Items listed in a dataset:
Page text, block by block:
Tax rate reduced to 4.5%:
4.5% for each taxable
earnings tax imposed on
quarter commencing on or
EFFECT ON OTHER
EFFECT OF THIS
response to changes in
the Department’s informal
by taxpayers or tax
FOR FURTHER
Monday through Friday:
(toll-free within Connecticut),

TASK ITEM
Transcribe the data in full, matching every line exactly.

YOUR SOLUTION
Page text, block by block:
Tax rate reduced to 4.5%:
4.5% for each taxable
earnings tax imposed on
quarter commencing on or
EFFECT ON OTHER
EFFECT OF THIS
response to changes in
the Department’s informal
by taxpayers or tax
FOR FURTHER
Monday through Friday:
(toll-free within Connecticut),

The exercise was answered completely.